Fortunately, it’s not long before you get a break. The trail levels and curves to the left giving you sweeping views of the ridgeline ahead.

The Ridgeline ahead. Photo by the Author

Yep, you’re going up there. The trail then turns sharply uphill for one last push to the junction with our main trail — the 680. You’ll see the fence-line above you and when you get to the fence, it’s a hard 90 onto the 680.

Now you are in for a good stretch of well-graded ascent with a smattering of very short steep climbs thrown in. You’ll start in shade, then, when you emerge onto the ridge, climb into sunshine. On the wrong day (unless you’ve brought a kite), the winds can be fierce from this point on. Today it was crisp but crystalline with hardly a breath of wind. A recent and out-sized storm has turned everything green again and left small pools of muddy water all along the trail. The 680 turns up into the hillside and a series of switchbacks lead up the highest ridge-line and then a short, steep spur tail will take you to the fence that runs along the very crest of the highest hill. Those little spurts of vertical are what you need in a pre-game hike to clear the mind, work the lungs, and get just the right amount of burn.

The views from here are stunning. A David Lean long-shot of the great exurban hills of Marin. Across the Bay, Mt. Diablo dominates the skyline. Further south rise the spires of the City. Then Mt. Tam, our own appropriately Marin-sized mountain, and home to at least half the great hikes hereabouts, circles into view. Keep turning and you’ll see the ridge shooting off to the west toward the ocean and another valley ripped across the land toward the north. Beautiful in every direction.

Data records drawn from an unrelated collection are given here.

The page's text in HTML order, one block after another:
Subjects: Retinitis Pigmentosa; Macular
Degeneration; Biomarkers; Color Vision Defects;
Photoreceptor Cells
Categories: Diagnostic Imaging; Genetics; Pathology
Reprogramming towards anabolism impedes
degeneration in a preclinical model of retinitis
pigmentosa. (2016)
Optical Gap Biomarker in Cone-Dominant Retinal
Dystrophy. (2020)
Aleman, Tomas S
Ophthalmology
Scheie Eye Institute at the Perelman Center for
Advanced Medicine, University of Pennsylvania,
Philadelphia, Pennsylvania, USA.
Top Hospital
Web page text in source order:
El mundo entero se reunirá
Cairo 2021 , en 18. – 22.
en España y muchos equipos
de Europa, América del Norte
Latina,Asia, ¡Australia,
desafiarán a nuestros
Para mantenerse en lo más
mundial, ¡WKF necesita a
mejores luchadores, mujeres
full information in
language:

Mt. Diablo to the East — Photo by the Author
The view to South East and West with Mt. Tam and San Francisco in the distance — Photo by the Author

Sadly, done this way, the 680 is a true out-and-back though I’m pretty sure that if you head back down the Smith Ridge Fire Road you can find a tail that will take you back to the other side of San Domenico.

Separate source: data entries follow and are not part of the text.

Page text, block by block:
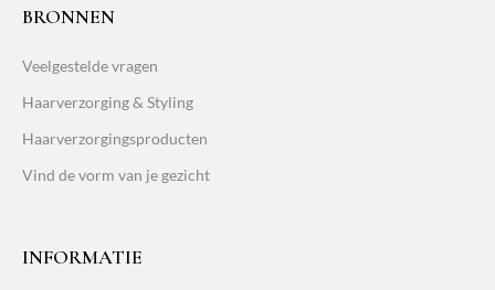
BRONNEN
Veelgestelde vragen
Haarverzorging & Styling
Haarverzorgingsproducten
Vind de vorm van je gezicht
INFORMATIE

Today, I’m back by 2:30 and ready to get in the way in the kitchen. I have achieved that perfect pre-game state, a readiness to enjoy, that is the point of the whole thing.

Image from Google Maps

And Hot Pot? Highly recommended for a family feast. Great for Thanksgiving, Christmas and totally perfect for New Years Eve. It keeps the food flowing for an extended period of time without inducing absolute food coma and it’s friendly to every type of eater.

Photo by the Author

And that menu? My youngest (though now very much an adult) daughter photoshopped that by starting with a local SF restaurant menu. I quiver to think how long it would have taken me to produce, but my girls take their holiday meals seriously (and are way better at Photoshop). Follow the x’s on the left-hand side (one broth, tomato-based) along with our own custom Sauce Bar, and the right-hand side is what we had.

My personal favorites from the Hot Pot were the enokis, the udon noodles, and the short rib.

The Hot Pot Spread in all it’s glory and the Tomato Broth

Garlic Green Beans and homemade Onion Pancakes (well — it was all home-made) also hit.

The Cucumber Salad and the Sauce Bar

We were sans any children this year, but kids would love it.

This did require a different kind of pre-game on Wednesday, a trip to the H-Mart in San Francisco and what proved to be, by a city mile, the most expensive H-Mart trip in this man’s history. Usually, I walk out of there with a cart-full of Ramen and frozen Gyoza. Short-rib and Wagyu? A little pricier. In the end, it looks like it cost us about what trip to the restaurant would have, though I did come away with some Ramen and Gyoza too. Turkey is cheaper but…

The last few scraps of meat went to the cats, a bit of cabbage hit the compost, and everything else was gone. No leftover turkey to drag joylessly around on Friday’s hike.

The tradition is dead. Long live the tradition.